• [Task goal] Beginning at the line that contains "No none asked to seller yet", write out each remaining line of the entries below exactly as it stands.
◇ ◇ ◇
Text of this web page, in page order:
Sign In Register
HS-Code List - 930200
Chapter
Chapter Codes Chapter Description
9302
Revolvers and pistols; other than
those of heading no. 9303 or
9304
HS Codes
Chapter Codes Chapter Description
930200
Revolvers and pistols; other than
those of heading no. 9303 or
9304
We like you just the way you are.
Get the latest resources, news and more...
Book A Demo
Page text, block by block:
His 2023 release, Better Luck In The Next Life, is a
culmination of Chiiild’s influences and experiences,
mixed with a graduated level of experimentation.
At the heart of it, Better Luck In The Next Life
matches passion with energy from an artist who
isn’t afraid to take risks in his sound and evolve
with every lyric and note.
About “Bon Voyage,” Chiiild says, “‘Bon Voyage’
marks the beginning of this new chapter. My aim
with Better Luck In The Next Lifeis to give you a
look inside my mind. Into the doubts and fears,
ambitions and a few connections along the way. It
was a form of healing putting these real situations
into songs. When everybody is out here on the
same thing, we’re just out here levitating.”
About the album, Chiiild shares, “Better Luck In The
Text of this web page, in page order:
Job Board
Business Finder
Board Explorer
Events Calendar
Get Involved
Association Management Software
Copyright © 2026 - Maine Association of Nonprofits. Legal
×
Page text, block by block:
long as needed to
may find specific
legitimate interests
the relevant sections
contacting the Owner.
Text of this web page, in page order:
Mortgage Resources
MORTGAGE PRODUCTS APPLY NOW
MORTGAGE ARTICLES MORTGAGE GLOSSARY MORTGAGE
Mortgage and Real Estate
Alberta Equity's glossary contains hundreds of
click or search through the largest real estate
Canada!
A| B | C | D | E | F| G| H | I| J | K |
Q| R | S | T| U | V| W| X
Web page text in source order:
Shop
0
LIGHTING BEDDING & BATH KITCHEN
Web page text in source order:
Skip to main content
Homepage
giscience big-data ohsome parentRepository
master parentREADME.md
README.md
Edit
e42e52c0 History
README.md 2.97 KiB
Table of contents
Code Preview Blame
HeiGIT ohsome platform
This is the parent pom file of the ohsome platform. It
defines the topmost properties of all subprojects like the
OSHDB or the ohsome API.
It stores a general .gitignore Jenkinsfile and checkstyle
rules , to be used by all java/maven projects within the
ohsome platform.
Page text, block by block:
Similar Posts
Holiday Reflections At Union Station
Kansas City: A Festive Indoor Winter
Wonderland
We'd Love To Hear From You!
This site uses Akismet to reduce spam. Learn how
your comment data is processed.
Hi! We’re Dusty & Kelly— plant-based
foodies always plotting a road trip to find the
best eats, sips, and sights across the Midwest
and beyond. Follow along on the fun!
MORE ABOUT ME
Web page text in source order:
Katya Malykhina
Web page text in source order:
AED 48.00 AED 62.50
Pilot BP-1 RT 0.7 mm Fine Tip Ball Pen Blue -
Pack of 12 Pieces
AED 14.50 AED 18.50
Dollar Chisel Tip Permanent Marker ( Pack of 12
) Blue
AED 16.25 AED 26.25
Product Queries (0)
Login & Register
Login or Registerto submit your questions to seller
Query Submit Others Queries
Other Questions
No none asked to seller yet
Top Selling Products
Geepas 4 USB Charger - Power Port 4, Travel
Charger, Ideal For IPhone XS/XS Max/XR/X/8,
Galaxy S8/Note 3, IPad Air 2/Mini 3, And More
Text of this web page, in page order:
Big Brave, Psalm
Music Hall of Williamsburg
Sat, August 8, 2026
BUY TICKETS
◇ ◇ ◇
• [Reply to the task]
No none asked to seller yet
Top Selling Products
Geepas 4 USB Charger - Power Port 4, Travel
Charger, Ideal For IPhone XS/XS Max/XR/X/8,
Galaxy S8/Note 3, IPad Air 2/Mini 3, And More
Text of this web page, in page order:
Big Brave, Psalm
Music Hall of Williamsburg
Sat, August 8, 2026
BUY TICKETS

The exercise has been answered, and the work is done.